Problem details — Nothing but an exact copy of the data should be output.

Data extracted from a collection —
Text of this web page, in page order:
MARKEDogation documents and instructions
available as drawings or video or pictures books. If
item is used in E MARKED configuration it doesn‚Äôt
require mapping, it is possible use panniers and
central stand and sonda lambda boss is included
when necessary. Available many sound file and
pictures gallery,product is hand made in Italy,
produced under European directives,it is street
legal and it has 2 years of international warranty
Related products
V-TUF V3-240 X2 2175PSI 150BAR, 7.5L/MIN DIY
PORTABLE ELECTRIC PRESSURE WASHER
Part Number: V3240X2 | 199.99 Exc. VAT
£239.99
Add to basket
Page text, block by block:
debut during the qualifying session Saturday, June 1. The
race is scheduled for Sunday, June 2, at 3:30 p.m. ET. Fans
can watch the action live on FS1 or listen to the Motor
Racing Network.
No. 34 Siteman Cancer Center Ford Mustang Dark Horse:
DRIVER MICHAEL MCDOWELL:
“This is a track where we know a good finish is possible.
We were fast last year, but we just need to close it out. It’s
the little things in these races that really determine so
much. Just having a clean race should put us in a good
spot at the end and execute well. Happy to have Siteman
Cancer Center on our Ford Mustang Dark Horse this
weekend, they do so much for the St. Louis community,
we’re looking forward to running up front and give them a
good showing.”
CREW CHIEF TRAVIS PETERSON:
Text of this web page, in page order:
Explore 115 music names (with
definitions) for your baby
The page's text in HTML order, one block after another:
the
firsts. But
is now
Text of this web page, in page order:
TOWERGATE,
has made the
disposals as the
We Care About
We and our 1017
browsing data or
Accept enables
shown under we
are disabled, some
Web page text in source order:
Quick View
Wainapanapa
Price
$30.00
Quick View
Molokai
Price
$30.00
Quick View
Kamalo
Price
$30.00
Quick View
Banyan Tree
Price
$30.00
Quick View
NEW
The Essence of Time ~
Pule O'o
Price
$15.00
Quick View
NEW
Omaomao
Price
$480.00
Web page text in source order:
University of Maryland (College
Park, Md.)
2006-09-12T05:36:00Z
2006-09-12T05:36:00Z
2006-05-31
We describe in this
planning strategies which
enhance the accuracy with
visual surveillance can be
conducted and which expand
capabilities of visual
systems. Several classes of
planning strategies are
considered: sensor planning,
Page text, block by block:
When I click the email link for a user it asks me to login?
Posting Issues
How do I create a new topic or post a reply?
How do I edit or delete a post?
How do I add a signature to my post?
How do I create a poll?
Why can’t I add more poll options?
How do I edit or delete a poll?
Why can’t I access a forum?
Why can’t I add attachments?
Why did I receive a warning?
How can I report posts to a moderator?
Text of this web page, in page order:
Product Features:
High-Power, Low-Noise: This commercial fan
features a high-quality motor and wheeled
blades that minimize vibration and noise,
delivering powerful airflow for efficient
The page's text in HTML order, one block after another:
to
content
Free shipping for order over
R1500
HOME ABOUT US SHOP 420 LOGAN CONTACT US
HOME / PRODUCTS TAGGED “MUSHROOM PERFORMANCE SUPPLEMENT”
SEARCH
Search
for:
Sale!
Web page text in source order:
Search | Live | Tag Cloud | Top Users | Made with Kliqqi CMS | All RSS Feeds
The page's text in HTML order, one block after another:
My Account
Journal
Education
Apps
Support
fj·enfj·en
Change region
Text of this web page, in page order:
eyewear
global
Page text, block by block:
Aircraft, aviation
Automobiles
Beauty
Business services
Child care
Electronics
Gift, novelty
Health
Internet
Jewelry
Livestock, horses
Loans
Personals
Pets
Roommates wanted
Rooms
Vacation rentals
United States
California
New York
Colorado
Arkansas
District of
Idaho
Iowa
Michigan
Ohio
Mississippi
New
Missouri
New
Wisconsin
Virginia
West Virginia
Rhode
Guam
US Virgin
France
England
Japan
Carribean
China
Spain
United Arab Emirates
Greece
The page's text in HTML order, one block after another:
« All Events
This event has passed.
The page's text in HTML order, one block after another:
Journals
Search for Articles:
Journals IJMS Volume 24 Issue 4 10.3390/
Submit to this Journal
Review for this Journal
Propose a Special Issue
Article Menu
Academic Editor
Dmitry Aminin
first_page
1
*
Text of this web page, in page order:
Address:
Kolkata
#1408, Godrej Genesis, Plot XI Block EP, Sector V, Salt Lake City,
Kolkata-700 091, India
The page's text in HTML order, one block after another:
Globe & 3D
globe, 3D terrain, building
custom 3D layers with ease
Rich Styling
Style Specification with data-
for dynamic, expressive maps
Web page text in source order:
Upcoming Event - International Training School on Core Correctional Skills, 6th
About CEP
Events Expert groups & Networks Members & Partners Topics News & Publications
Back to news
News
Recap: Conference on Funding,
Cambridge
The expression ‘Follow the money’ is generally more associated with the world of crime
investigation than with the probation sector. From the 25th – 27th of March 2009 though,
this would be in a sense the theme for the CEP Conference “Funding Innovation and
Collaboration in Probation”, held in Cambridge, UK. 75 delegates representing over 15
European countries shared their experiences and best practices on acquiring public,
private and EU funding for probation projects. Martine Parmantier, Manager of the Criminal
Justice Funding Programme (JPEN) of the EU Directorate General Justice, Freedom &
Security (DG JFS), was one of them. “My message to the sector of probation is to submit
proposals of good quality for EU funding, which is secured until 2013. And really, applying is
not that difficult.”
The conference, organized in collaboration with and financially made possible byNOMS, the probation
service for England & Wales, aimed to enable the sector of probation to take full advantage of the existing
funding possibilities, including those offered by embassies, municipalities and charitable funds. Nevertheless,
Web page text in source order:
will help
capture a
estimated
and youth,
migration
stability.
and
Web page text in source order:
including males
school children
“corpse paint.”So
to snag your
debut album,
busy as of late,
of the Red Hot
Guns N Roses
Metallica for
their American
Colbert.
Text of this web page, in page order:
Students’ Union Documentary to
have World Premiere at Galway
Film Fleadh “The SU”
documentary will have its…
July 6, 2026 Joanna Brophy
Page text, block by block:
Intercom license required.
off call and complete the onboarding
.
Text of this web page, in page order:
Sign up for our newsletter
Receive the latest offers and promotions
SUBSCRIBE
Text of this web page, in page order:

Task output —
Text of this web page, in page order:
MARKEDogation documents and instructions
available as drawings or video or pictures books. If
item is used in E MARKED configuration it doesn‚Äôt
require mapping, it is possible use panniers and
central stand and sonda lambda boss is included
when necessary. Available many sound file and
pictures gallery,product is hand made in Italy,
produced under European directives,it is street
legal and it has 2 years of international warranty
Related products
V-TUF V3-240 X2 2175PSI 150BAR, 7.5L/MIN DIY
PORTABLE ELECTRIC PRESSURE WASHER
Part Number: V3240X2 | 199.99 Exc. VAT
£239.99
Add to basket
Page text, block by block:
debut during the qualifying session Saturday, June 1. The
race is scheduled for Sunday, June 2, at 3:30 p.m. ET. Fans
can watch the action live on FS1 or listen to the Motor
Racing Network.
No. 34 Siteman Cancer Center Ford Mustang Dark Horse:
DRIVER MICHAEL MCDOWELL:
“This is a track where we know a good finish is possible.
We were fast last year, but we just need to close it out. It’s
the little things in these races that really determine so
much. Just having a clean race should put us in a good
spot at the end and execute well. Happy to have Siteman
Cancer Center on our Ford Mustang Dark Horse this
weekend, they do so much for the St. Louis community,
we’re looking forward to running up front and give them a
good showing.”
CREW CHIEF TRAVIS PETERSON:
Text of this web page, in page order:
Explore 115 music names (with
definitions) for your baby
The page's text in HTML order, one block after another:
the
firsts. But
is now
Text of this web page, in page order:
TOWERGATE,
has made the
disposals as the
We Care About
We and our 1017
browsing data or
Accept enables
shown under we
are disabled, some
Web page text in source order:
Quick View
Wainapanapa
Price
$30.00
Quick View
Molokai
Price
$30.00
Quick View
Kamalo
Price
$30.00
Quick View
Banyan Tree
Price
$30.00
Quick View
NEW
The Essence of Time ~
Pule O'o
Price
$15.00
Quick View
NEW
Omaomao
Price
$480.00
Web page text in source order:
University of Maryland (College
Park, Md.)
2006-09-12T05:36:00Z
2006-09-12T05:36:00Z
2006-05-31
We describe in this
planning strategies which
enhance the accuracy with
visual surveillance can be
conducted and which expand
capabilities of visual
systems. Several classes of
planning strategies are
considered: sensor planning,
Page text, block by block:
When I click the email link for a user it asks me to login?
Posting Issues
How do I create a new topic or post a reply?
How do I edit or delete a post?
How do I add a signature to my post?
How do I create a poll?
Why can’t I add more poll options?
How do I edit or delete a poll?
Why can’t I access a forum?
Why can’t I add attachments?
Why did I receive a warning?
How can I report posts to a moderator?
Text of this web page, in page order:
Product Features:
High-Power, Low-Noise: This commercial fan
features a high-quality motor and wheeled
blades that minimize vibration and noise,
delivering powerful airflow for efficient
The page's text in HTML order, one block after another:
to
content
Free shipping for order over
R1500
HOME ABOUT US SHOP 420 LOGAN CONTACT US
HOME / PRODUCTS TAGGED “MUSHROOM PERFORMANCE SUPPLEMENT”
SEARCH
Search
for:
Sale!
Web page text in source order:
Search | Live | Tag Cloud | Top Users | Made with Kliqqi CMS | All RSS Feeds
The page's text in HTML order, one block after another:
My Account
Journal
Education
Apps
Support
fj·enfj·en
Change region
Text of this web page, in page order:
eyewear
global
Page text, block by block:
Aircraft, aviation
Automobiles
Beauty
Business services
Child care
Electronics
Gift, novelty
Health
Internet
Jewelry
Livestock, horses
Loans
Personals
Pets
Roommates wanted
Rooms
Vacation rentals
United States
California
New York
Colorado
Arkansas
District of
Idaho
Iowa
Michigan
Ohio
Mississippi
New
Missouri
New
Wisconsin
Virginia
West Virginia
Rhode
Guam
US Virgin
France
England
Japan
Carribean
China
Spain
United Arab Emirates
Greece
The page's text in HTML order, one block after another:
« All Events
This event has passed.
The page's text in HTML order, one block after another:
Journals
Search for Articles:
Journals IJMS Volume 24 Issue 4 10.3390/
Submit to this Journal
Review for this Journal
Propose a Special Issue
Article Menu
Academic Editor
Dmitry Aminin
first_page
1
*
Text of this web page, in page order:
Address:
Kolkata
#1408, Godrej Genesis, Plot XI Block EP, Sector V, Salt Lake City,
Kolkata-700 091, India
The page's text in HTML order, one block after another:
Globe & 3D
globe, 3D terrain, building
custom 3D layers with ease
Rich Styling
Style Specification with data-
for dynamic, expressive maps
Web page text in source order:
Upcoming Event - International Training School on Core Correctional Skills, 6th
About CEP
Events Expert groups & Networks Members & Partners Topics News & Publications
Back to news
News
Recap: Conference on Funding,
Cambridge
The expression ‘Follow the money’ is generally more associated with the world of crime
investigation than with the probation sector. From the 25th – 27th of March 2009 though,
this would be in a sense the theme for the CEP Conference “Funding Innovation and
Collaboration in Probation”, held in Cambridge, UK. 75 delegates representing over 15
European countries shared their experiences and best practices on acquiring public,
private and EU funding for probation projects. Martine Parmantier, Manager of the Criminal
Justice Funding Programme (JPEN) of the EU Directorate General Justice, Freedom &
Security (DG JFS), was one of them. “My message to the sector of probation is to submit
proposals of good quality for EU funding, which is secured until 2013. And really, applying is
not that difficult.”
The conference, organized in collaboration with and financially made possible byNOMS, the probation
service for England & Wales, aimed to enable the sector of probation to take full advantage of the existing
funding possibilities, including those offered by embassies, municipalities and charitable funds. Nevertheless,
Web page text in source order:
will help
capture a
estimated
and youth,
migration
stability.
and
Web page text in source order:
including males
school children
“corpse paint.”So
to snag your
debut album,
busy as of late,
of the Red Hot
Guns N Roses
Metallica for
their American
Colbert.
Text of this web page, in page order:
Students’ Union Documentary to
have World Premiere at Galway
Film Fleadh “The SU”
documentary will have its…
July 6, 2026 Joanna Brophy
Page text, block by block:
Intercom license required.
off call and complete the onboarding
.
Text of this web page, in page order:
Sign up for our newsletter
Receive the latest offers and promotions
SUBSCRIBE
Text of this web page, in page order:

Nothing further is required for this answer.